Wednesday, March 07, 2007

Conservative Lies of Omission: Part 3 Crime Rates

In one of their later electoin ads, balloon, the Conservatives claimed that in 1995 Martin said crime would be down and Canada would be safer, but, they add, homicides are up and so is drug crime. So is violent crime up since 1995? Of course not. In 2003, the murder rate reached a 36 year low and violent crime is way down since the Liberals took office. The homicide rate did go up in 2004, but one year hardly a trend makes.

These are the facts:


The crime % change 1994 to 2004
Homicide -5.3
Attempted murder -29.4
Serious sexual assaults -32.6
Robbery -14
Total violent crime -9.7

The same broad decline can be found for property crime, down 24 per cent in the past decade, car theft (-3.5 %) and break-and-enters (-36 %)


http://www.cbc.ca/canadavotes/realitycheck/violent_crime.html

I am not inclined to give the Liberals much credit for the drop. If there is one thing criminologists agree on it is that the demographic makeup of a society plays a big role. The CBC does a good job of explaining this:

“Violent crime in this country rose steadily during the 1960s, '70s and '80s – the latter being the decade when the Brian Mulroney Conservatives were in power. It peaked in 1992, just before the Chrétien Liberals were returned to office, and for the most part has been dropping steadily ever since. Campaigning Liberals might like to take credit for this achievement, but that, too, would be to play loose with the facts.

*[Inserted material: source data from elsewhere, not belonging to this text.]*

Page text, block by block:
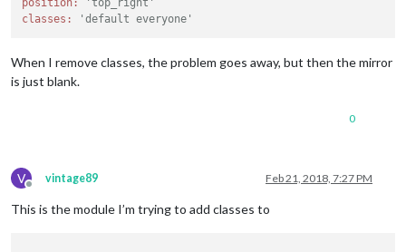
position:
'top_right'
classes:
'default everyone'
When I remove classes, the problem goes away, but then the mirror
is just blank.
0
V
Offline
vintage89 Feb 21, 2018, 7:27 PM
This is the module I’m trying to add classes to
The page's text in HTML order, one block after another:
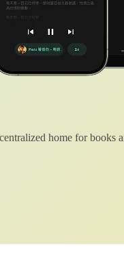
home for
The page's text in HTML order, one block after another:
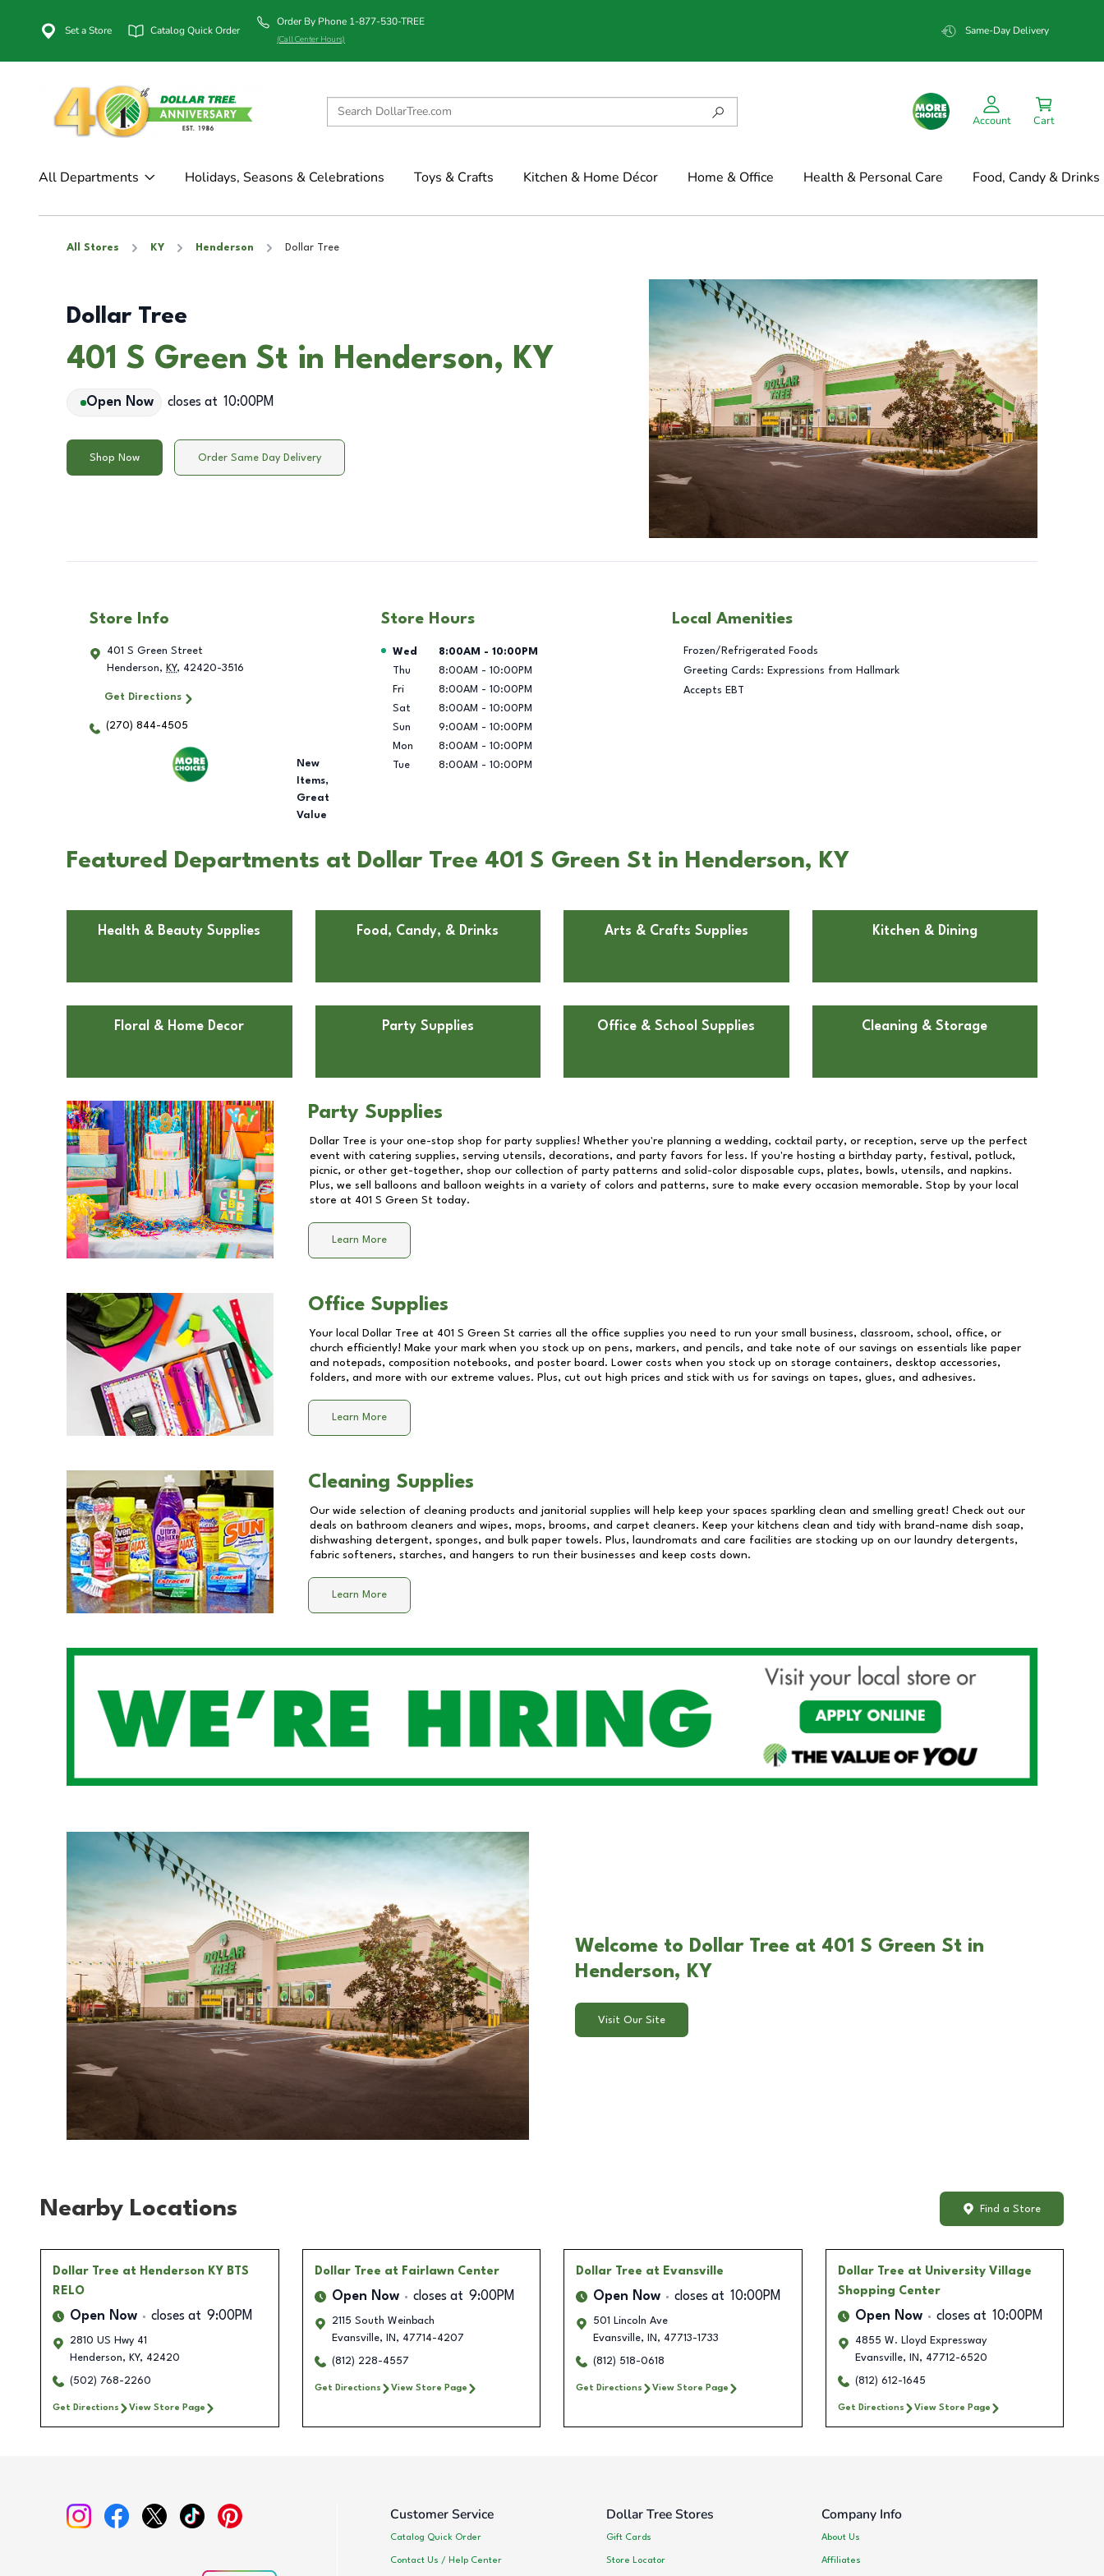
Set a Store Catalog Quick Order
Order By Phone 1-877-530-TREE
(Call Center Hours)
Same-Day Delivery
Account Cart
All Departments Holidays, Seasons & Celebrations Toys & Crafts Kitchen & Home Décor Home & Office Health & Personal Care Food, Candy & Drinks
All Stores KY Henderson Dollar Tree
Dollar Tree
401 S Green St in Henderson, KY
Open Now closes at 10:00PM
Shop Now Order Same Day Delivery
Store Info
401 S Green Street
Henderson, KY, 42420-3516
Get Directions
(270) 844-4505
New
Items,
Great
Value
Store Hours
Day of the Week Hours
Wed 8:00AM - 10:00PM
Thu
8:00AM - 10:00PM
Fri
8:00AM - 10:00PM
Sat
8:00AM - 10:00PM
Sun
9:00AM - 10:00PM
Mon
8:00AM - 10:00PM
Tue
8:00AM - 10:00PM
Local Amenities
Frozen/Refrigerated Foods
Greeting Cards: Expressions from Hallmark
Accepts EBT
Featured Departments at Dollar Tree 401 S Green St in Henderson, KY
Health & Beauty Supplies Food, Candy, & Drinks Arts & Crafts Supplies Kitchen & Dining
Floral & Home Decor Party Supplies Office & School Supplies Cleaning & Storage
Party Supplies
Dollar Tree is your one-stop shop for party supplies! Whether you're planning a wedding, cocktail party, or reception, serve up the perfect
event with catering supplies, serving utensils, decorations, and party favors for less. If you're hosting a birthday party, festival, potluck,
picnic, or other get-together, shop our collection of party patterns and solid-color disposable cups, plates, bowls, utensils, and napkins.
Plus, we sell balloons and balloon weights in a variety of colors and patterns, sure to make every occasion memorable. Stop by your local
store at 401 S Green St today.
Learn More
Office Supplies
Your local Dollar Tree at 401 S Green St carries all the office supplies you need to run your small business, classroom, school, office, or
church efficiently! Make your mark when you stock up on pens, markers, and pencils, and take note of our savings on essentials like paper
and notepads, composition notebooks, and poster board. Lower costs when you stock up on storage containers, desktop accessories,
folders, and more with our extreme values. Plus, cut out high prices and stick with us for savings on tapes, glues, and adhesives.
Learn More
Cleaning Supplies
Our wide selection of cleaning products and janitorial supplies will help keep your spaces sparkling clean and smelling great! Check out our
deals on bathroom cleaners and wipes, mops, brooms, and carpet cleaners. Keep your kitchens clean and tidy with brand-name dish soap,
dishwashing detergent, sponges, and bulk paper towels. Plus, laundromats and care facilities are stocking up on our laundry detergents,
fabric softeners, starches, and hangers to run their businesses and keep costs down.
Learn More
Welcome to Dollar Tree at 401 S Green St in
Henderson, KY
Visit Our Site
Nearby Locations Find a Store
Dollar Tree at Henderson KY BTS
RELO
Open Now closes at 9:00PM
2810 US Hwy 41
Henderson, KY, 42420
(502) 768-2260
Get Directions View Store Page
Dollar Tree at Fairlawn Center
Open Now closes at 9:00PM
2115 South Weinbach
Evansville, IN , 47714-4207
(812) 228-4557
Get Directions View Store Page
Dollar Tree at Evansville
Open Now closes at 10:00PM
501 Lincoln Ave
Evansville, IN , 47713-1733
(812) 518-0618
Get Directions View Store Page
Dollar Tree at University Village
Shopping Center
Open Now closes at 10:00PM
4855 W. Lloyd Expressway
Evansville, IN , 47712-6520
(812) 612-1645
Get Directions View Store Page
Customer Service
Catalog Quick Order
Contact Us / Help Center
Dollar Tree Stores
Gift Cards
Store Locator
Company Info
About Us
Affiliates

The underlying reality is that crime rates are largely a function of demographics. Simply put, violent crime is carried out for the most part by young men between their late teens and late 30s; and probably has been since time immemorial. The decades-long rise that culminated in 1992 coincided with the miscreant faction among the baby boomers and the so-called echo generation that followed close on their heels. When that contingent hit middle age, the rates for murder and violent crime fell – and, perhaps not coincidentally, counterfeiting shot up.”


http://www.cbc.ca/canadavotes/realitycheck/violent_crime.html


The Conservatives are right about one thing though; drug crime is up way up. It is up 52% over the past 10 years. Marijuana possession charges account for most of increase. Interesting enough, drug crime dropped 8% from 2003 to 2004. So the Conservatives are using 1995 as a bench mark for one claim and 2003 as a bench mark for the other.

Anyway, will drug crime go down when the Conservatives launch their War on Drugs? Not if the US is any guide. According to the US Bureau of Justice, Marijuana arrests have more than doubled in the US since 1991. There is both an opportunity cost and real cost to the tax papers to cracking down on marijuana and failing to follow through on plans for decriminalization. Indeed, the state of California, for example, saved nearly a $ 1 Billion by decriminalizing the personal possession of mere one once of marijuana. M. Aldrich and T. Mikuriya. 1988. Savings in California marijuana law enforcement costs attributable to the Moscone Act of 1976. Journal of Psychoactive Drugs 20: 75-81. Add to this the cost to productivity of of needlessly saddling hundreds of thousands of Canadians with a criminal record.